Power in Interruption
In the following photo, Roxy demonstrates what I call the power of interruption. This describes the benefit of momentarily altering the horse’s movement patterns for the sake of improving them. Not unlike their human pals, horses generate movement through patterns held in the neuromuscular system. These patterns serve them well, allowing them to move and perform various tasks with utmost efficiency and limited active brain recruitment to move limbs. While indeed efficient, these patterns are not always optimal. For instance, Roxy has a pattern of trailing her hind legs out behind her when she trots rather than swinging them well forward underneath her body as I would prefer.
My task is to help Roxy create new patterns than the ones she knows as comfy and familiar. I would prefer her to adopt a pattern that involves a body posture that is more beneficial to her long-term wellness, or in other words one that sees her carrying more weight on her hind limbs and easing weight OFF her forelimbs. There are number of ways to go about this task, and one of my favorite ones is to interrupt a horse’s existing gait patterns.
As you can see from this photo, the exercise I’m using in this example is fairly simple. It is just a polygon shape formed with poles on the ground. With the horse on a longe line, the handler can move herself all around the polygon, directing the horse across, through, and over the poles in constantly changing ways. The horse never knows where it will be asked to enter/exit the shape. In this way, it delivers all the benefits of schooling over ground poles but eliminates the repetitive and predictable nature of sequential poles set up in single line.
Exercises like this that encourage the horse to adjust her balance, or change her speed and height of stride, briefly interrupts motor patterns. What immediately follows is a chance to develop new patterns. This might mean more awareness of stride trajectory, more flexion in hind limb joints, more precise foot placement. These kinds of exercises open the door to further improvement. They work because the horse is guided to alter his stride with minimal anxiety or tension, given that he is not receiving a lot of input or cues from a rider. The exercises are offering him the input in a very natural, easy way.

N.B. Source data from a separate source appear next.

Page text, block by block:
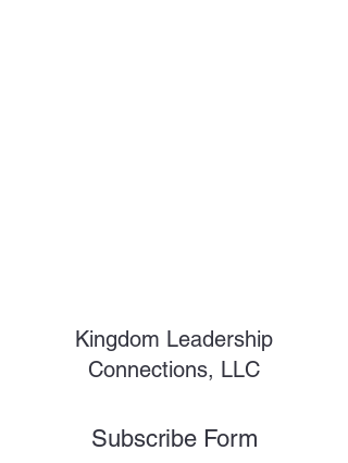
Kingdom Leadership
Connections, LLC
Subscribe Form
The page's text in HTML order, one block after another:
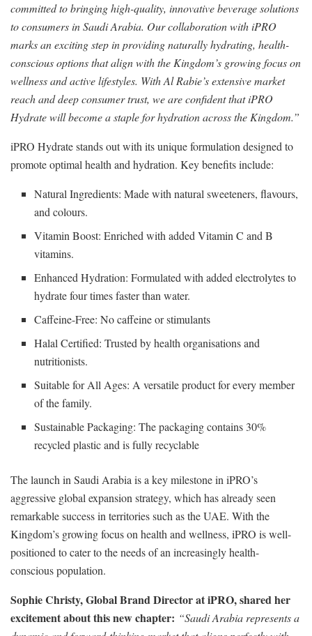
committed to bringing high-quality, innovative beverage solutions
to consumers in Saudi Arabia. Our collaboration with iPRO
marks an exciting step in providing naturally hydrating, health-
conscious options that align with the Kingdom’s growing focus on
wellness and active lifestyles. With Al Rabie’s extensive market
reach and deep consumer trust, we are confident that iPRO
Hydrate will become a staple for hydration across the Kingdom.”
iPRO Hydrate stands out with its unique formulation designed to
promote optimal health and hydration. Key benefits include:
Natural Ingredients: Made with natural sweeteners, flavours,
and colours.
Vitamin Boost: Enriched with added Vitamin C and B
vitamins.
Enhanced Hydration: Formulated with added electrolytes to
hydrate four times faster than water.
Caffeine-Free: No caffeine or stimulants
Halal Certified: Trusted by health organisations and
nutritionists.
Suitable for All Ages: A versatile product for every member
of the family.
Sustainable Packaging: The packaging contains 30%
recycled plastic and is fully recyclable
The launch in Saudi Arabia is a key milestone in iPRO’s
aggressive global expansion strategy, which has already seen
remarkable success in territories such as the UAE. With the
Kingdom’s growing focus on health and wellness, iPRO is well-
positioned to cater to the needs of an increasingly health-
conscious population.
Sophie Christy, Global Brand Director at iPRO, shared her
excitement about this new chapter: “Saudi Arabia represents a
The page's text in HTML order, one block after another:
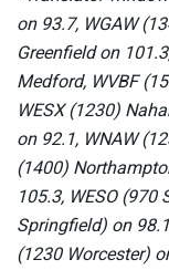
on 93.7, WGAW
Greenfield on
Medford, WVBF
WESX (1230)
on 92.1, WNAW
(1400)
105.3, WESO
Springfield) on
(1230 Worcester)
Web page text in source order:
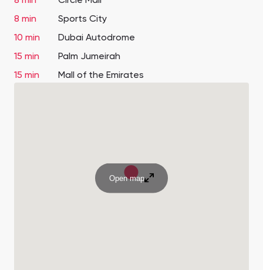
8 min
Sports City
10 min
Dubai Autodrome
15 min
Palm Jumeirah
15 min
Mall of the Emirates
Open map
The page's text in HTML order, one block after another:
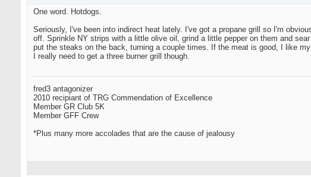
One word. Hotdogs.
Seriously, I've been into indirect heat lately. I've got a propane grill so I'm
off. Sprinkle NY strips with a little olive oil, grind a little pepper on them and
put the steaks on the back, turning a couple times. If the meat is good, I like
I really need to get a three burner grill though.
fred3 antagonizer
2010 recipiant of TRG Commendation of Excellence
Member GR Club 5K
Member GFF Crew
*Plus many more accolades that are the cause of jealousy

Admittedly, there is plenty of time during a horse’s schooling when we want our work to be predictable for him so he gains confidence and clarity in our expectations. When changing his physical body and gaits, though, it can be helpful to introduce a little well-timed interruption. The key is to use just a little (not so much to frustrate the horse), and that any chosen exercise has relevance to an existing pattern you hope to change. In other words, we’re not seeking to interrupt his patterns just for the sake of adding randomness or variety to his routines. The exercises need to support your specific goal in each session.